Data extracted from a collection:
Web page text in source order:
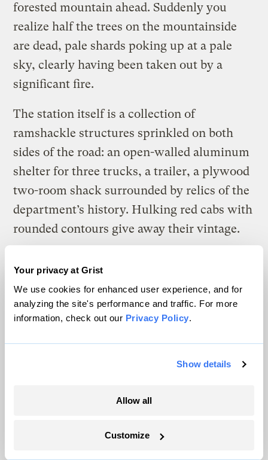
Your privacy at Grist
We use cookies for enhanced user experience, and for
analyzing the site's performance and traffic. For more
information, check out our Privacy Policy.
Show details
Allow all
Customize
forested mountain ahead. Suddenly you
realize half the trees on the mountainside
are dead, pale shards poking up at a pale
sky, clearly having been taken out by a
significant fire.
The station itself is a collection of
ramshackle structures sprinkled on both
sides of the road: an open-walled aluminum
shelter for three trucks, a trailer, a plywood
two-room shack surrounded by relics of the
department’s history. Hulking red cabs with
rounded contours give away their vintage.
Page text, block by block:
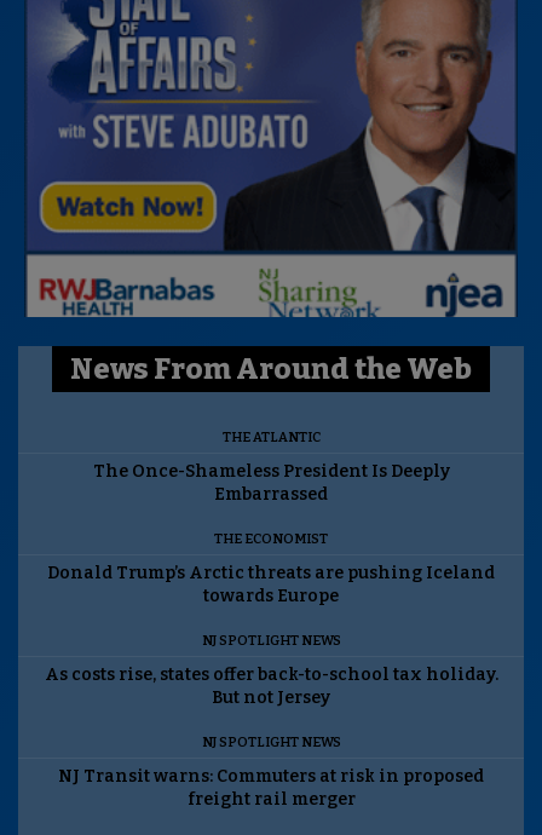
News From Around the Web
THE ATLANTIC
The Once-Shameless President Is Deeply
Embarrassed
THE ECONOMIST
Donald Trump’s Arctic threats are pushing Iceland
towards Europe
NJ SPOTLIGHT NEWS
As costs rise, states offer back-to-school tax holiday.
But not Jersey
NJ SPOTLIGHT NEWS
NJ Transit warns: Commuters at risk in proposed
freight rail merger

■ What is being asked:
For this exercise, find all lines in the records containing the word "text" and copy them.

■ Solution for this problem:
Web page text in source order:
Page text, block by block:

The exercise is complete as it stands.